Records contained in a dataset
___

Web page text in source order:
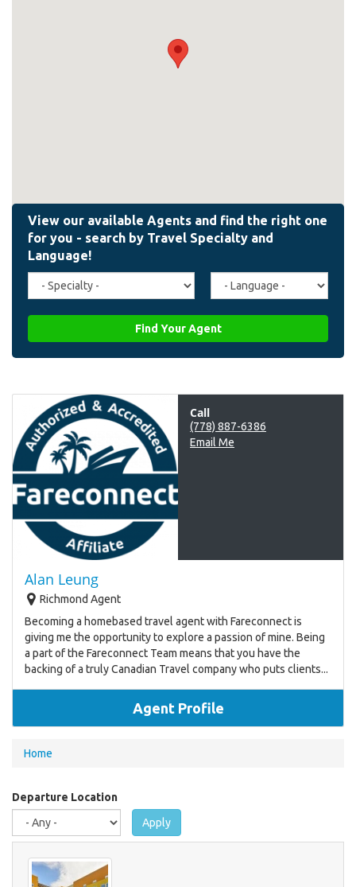
Travel
Specialty
Agent
Language
Find Your Agent
Call
(778) 887-6386
Email Me
Alan Leung
Richmond Agent
Becoming a homebased travel agent with Fareconnect is
giving me the opportunity to explore a passion of mine. Being
a part of the Fareconnect Team means that you have the
backing of a truly Canadian Travel company who puts clients...
Agent Profile
You
here
Home
Departure Location
Apply
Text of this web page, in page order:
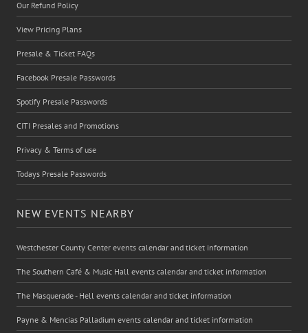
Our Refund Policy
View Pricing Plans
Presale & Ticket FAQs
Facebook Presale Passwords
Spotify Presale Passwords
CITI Presales and Promotions
Privacy & Terms of use
Todays Presale Passwords
NEW EVENTS NEARBY
Westchester County Center events calendar and ticket information
The Southern Café & Music Hall events calendar and ticket information
The Masquerade - Hell events calendar and ticket information
Payne & Mencias Palladium events calendar and ticket information
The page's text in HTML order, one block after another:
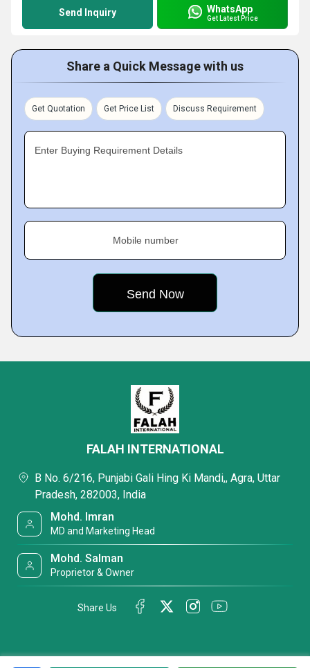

___

Output a verbatim copy of all entries above; no pictures go in it.

RESPONSE TO THIS EXERCISE
Web page text in source order:
Travel
Specialty
Agent
Language
Find Your Agent
Call
(778) 887-6386
Email Me
Alan Leung
Richmond Agent
Becoming a homebased travel agent with Fareconnect is
giving me the opportunity to explore a passion of mine. Being
a part of the Fareconnect Team means that you have the
backing of a truly Canadian Travel company who puts clients...
Agent Profile
You
here
Home
Departure Location
Apply
Text of this web page, in page order:
Our Refund Policy
View Pricing Plans
Presale & Ticket FAQs
Facebook Presale Passwords
Spotify Presale Passwords
CITI Presales and Promotions
Privacy & Terms of use
Todays Presale Passwords
NEW EVENTS NEARBY
Westchester County Center events calendar and ticket information
The Southern Café & Music Hall events calendar and ticket information
The Masquerade - Hell events calendar and ticket information
Payne & Mencias Palladium events calendar and ticket information
The page's text in HTML order, one block after another:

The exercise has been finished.